In 1965, nearly 90 percent of womena aged twenty-five to twenty-nine were married; by 1996, only 56 percent of women in this age group were, according to the Population Reference Bureau in its 1996 survey, "The United States at Mid-Decade." Indeed, the more educated and ambitious a woman is the more likely she is to delay marriage and children, the Census Bureau reports. And if she doesn't - if such a young woman decides to get married, say, before she is twenty-five - she risks being regarded by her friends as a tragic figure, spoken of the way wartime generations once mourned the young men killed in battle: "How unfortunate, with all that promise, to be cut down so early in life!"

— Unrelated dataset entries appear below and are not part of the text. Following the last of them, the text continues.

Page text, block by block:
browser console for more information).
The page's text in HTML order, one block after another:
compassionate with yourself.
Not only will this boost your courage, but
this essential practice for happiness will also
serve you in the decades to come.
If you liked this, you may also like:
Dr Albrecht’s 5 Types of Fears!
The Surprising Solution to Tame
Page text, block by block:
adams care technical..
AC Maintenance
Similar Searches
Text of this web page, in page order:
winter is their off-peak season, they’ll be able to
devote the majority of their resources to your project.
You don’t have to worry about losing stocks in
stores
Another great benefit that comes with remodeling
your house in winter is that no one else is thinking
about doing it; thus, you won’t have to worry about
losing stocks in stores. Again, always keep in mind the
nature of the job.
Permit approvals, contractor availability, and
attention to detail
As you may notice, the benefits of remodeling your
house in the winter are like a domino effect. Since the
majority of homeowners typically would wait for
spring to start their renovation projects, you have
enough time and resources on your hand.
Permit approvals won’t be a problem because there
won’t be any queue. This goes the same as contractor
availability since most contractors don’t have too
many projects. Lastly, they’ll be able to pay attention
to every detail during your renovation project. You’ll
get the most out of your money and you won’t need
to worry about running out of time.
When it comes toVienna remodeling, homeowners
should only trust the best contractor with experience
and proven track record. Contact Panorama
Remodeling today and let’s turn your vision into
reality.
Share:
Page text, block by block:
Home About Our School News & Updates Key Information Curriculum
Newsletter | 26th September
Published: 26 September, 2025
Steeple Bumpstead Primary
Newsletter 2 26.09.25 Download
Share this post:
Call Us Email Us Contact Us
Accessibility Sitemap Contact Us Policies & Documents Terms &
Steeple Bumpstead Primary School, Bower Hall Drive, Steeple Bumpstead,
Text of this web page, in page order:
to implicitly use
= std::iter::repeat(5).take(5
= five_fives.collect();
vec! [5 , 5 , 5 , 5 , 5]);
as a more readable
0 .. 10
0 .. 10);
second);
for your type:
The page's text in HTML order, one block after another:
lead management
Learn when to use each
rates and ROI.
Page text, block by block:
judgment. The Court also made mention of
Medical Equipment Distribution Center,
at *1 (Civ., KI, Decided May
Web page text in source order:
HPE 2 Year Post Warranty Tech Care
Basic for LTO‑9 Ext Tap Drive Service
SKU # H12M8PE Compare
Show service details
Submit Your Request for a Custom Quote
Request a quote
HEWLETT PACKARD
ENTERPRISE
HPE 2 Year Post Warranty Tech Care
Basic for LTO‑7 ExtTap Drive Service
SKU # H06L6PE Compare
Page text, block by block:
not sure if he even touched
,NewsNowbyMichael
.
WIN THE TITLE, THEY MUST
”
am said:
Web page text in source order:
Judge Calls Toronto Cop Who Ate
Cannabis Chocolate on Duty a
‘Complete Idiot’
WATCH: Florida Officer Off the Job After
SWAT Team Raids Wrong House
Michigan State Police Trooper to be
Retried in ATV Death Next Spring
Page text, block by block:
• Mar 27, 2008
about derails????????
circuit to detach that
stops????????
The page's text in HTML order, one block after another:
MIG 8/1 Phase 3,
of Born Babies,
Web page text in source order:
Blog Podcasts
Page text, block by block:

.... In this sense, we lead lives that are exactly the inverse of our grandmothers'. If previous generations of women were raised to believe that they could only realize themselves within the roles of wife and mother, now the opposite is thought true: It's only
outside these roles that we are able to realize our full potential and worth as human beings. A twenty-year-old bride is considered as pitiable as a thirty-year-old spinster used to be. Once a husband and children were thought to be essential to a woman's identity, the sources of purpose in her life; today, they are seen as peripherals, accessories that we attach only after our full identities are up and running.... Not until we've reached full maturity - towards the close of our third decade of life - is it considered safe for a woman to take on the added responsibility of marriage and family without having to pay the price her grandmother did for domestic security, by surrendering her dreams to soap powders, screaming infants, and frying pans.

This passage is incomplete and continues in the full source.